Now (5) gets swapped with (8). Because (8) is larger than its parent, we need to call shiftUp().

Creating a heap from an array

It can be convenient to convert an array into a heap. This just shuffles the array elements around until the heap property is satisfied.

In code it would look like this:

  private mutating func buildHeap(fromArray array: [T]) {
    for value in array {
      insert(value)
    }
  }

We simply call insert() for each of the values in the array. Simple enough but not very efficient. This takes O(n log n) time in total because there are n elements and each insertion takes log n time.

If you didn't gloss over the math section, you'd have seen that for any heap the elements at array indices n/2 to n-1 are the leaves of the tree. We can simply skip those leaves. We only have to process the other nodes, since they are parents with one or more children and therefore may be in the wrong order.

In code:

  private mutating func buildHeap(fromArray array: [T]) {
    elements = array
    for i in stride(from: (nodes.count/2-1), through: 0, by: -1) {
      shiftDown(index: i, heapSize: elements.count)
    }
  }

Here, elements is the heap's own array. We walk backwards through this array, starting at the first non-leaf node, and call shiftDown(). This simple loop puts these nodes, as well as the leaves that we skipped, in the correct order. This is known as Floyd's algorithm and only takes O(n) time. Win!

Searching the heap

Heaps are not made for fast searches, but if you want to remove an arbitrary element using removeAtIndex() or change the value of an element with replace(), then you need to obtain the index of that element. Searching is one way to do this, but it is slow.

In a binary search tree, depending on the order of the nodes, a fast search can be guaranteed. Since a heap orders its nodes differently, a binary search will not work, and you need to check every node in the tree.

Let's take our example heap again:

If we want to search for the index of node (1), we could just step through the array [ 10, 7, 2, 5, 1 ] with a linear search.

Even though the heap property was not conceived with searching in mind, we can still take advantage of it. We know that in a max-heap a parent node is always larger than its children, so we can ignore those children (and their children, and so on...) if the parent is already smaller than the value we are looking for.

Let's say we want to see if the heap contains the value 8 (it doesn't). We start at the root (10). This is not what we are looking for, so we recursively look at its left and right child. The left child is (7). That is also not what we want, but since this is a max-heap, we know there is no point in looking at the children of (7). They will always be smaller than 7 and are therefore never equal to 8; likewise, for the right child, (2).

Despite this small optimization, searching is still an O(n) operation.

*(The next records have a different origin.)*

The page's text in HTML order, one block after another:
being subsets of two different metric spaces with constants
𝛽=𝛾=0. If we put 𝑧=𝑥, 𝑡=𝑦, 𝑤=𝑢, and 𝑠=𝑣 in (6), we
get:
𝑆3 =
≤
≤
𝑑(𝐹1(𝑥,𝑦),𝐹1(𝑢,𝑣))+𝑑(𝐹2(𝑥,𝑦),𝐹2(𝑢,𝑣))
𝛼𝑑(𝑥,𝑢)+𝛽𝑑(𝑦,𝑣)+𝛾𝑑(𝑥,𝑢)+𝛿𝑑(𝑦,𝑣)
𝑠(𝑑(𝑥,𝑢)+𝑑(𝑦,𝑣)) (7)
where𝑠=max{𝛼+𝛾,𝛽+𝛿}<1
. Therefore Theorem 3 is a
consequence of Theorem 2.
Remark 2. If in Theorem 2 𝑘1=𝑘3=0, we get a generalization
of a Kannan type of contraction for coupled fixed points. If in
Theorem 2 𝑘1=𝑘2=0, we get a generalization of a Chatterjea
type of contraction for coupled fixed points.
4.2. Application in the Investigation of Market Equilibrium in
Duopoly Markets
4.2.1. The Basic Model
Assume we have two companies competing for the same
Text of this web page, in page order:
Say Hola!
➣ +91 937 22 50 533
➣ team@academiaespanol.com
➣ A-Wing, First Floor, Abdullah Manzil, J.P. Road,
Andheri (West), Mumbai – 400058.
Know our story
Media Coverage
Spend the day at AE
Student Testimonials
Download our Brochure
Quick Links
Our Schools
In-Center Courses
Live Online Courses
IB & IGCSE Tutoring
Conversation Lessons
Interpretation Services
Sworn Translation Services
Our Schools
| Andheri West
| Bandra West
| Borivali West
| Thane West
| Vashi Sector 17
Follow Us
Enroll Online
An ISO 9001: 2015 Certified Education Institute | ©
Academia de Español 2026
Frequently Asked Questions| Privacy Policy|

Note: There is a way to turn lookups into a O(1) operation by keeping an additional dictionary that maps node values to indices. This may be worth doing if you often need to call replace() to change the "priority" of objects in a priority queue that's built on a heap.

The code

See Heap.swift for the implementation of these concepts in Swift. Most of the code is quite straightforward. The only tricky bits are in shiftUp() and shiftDown().

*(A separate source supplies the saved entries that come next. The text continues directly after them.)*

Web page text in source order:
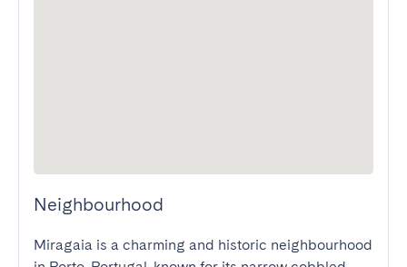
Neighbourhood
Miragaia is a charming and historic neighbourhood
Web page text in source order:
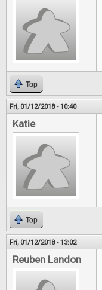
Top
Fri, 01/12/2018 - 10:40
Katie
Top
Fri, 01/12/2018 - 13:02
Reuben Landon
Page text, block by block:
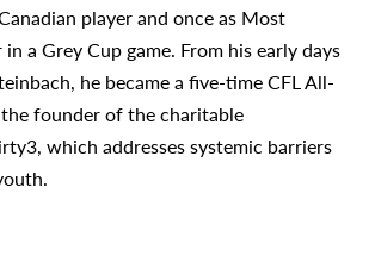
player and once as Most
a Grey Cup game. From his early days
he became a five-time CFL All-
founder of the charitable
which addresses systemic barriers

You have seen that there are two types of heaps: a max-heap and a min-heap. The only difference between them is in how they order their nodes: largest value first or smallest value first.

Rather than create two different versions, MaxHeap and MinHeap, there is just one Heap object and it takes an isOrderedBefore closure. This closure contains the logic that determines the order of two values. You have probably seen this before because it is also how Swift's sort() works.

To make a max-heap of integers, you write:

var maxHeap = Heap<Int>(sort: >)

And to create a min-heap you write:

var minHeap = Heap<Int>(sort: <)

I just wanted to point this out, because where most heap implementations use the < and > operators to compare values, this one uses the isOrderedBefore() closure.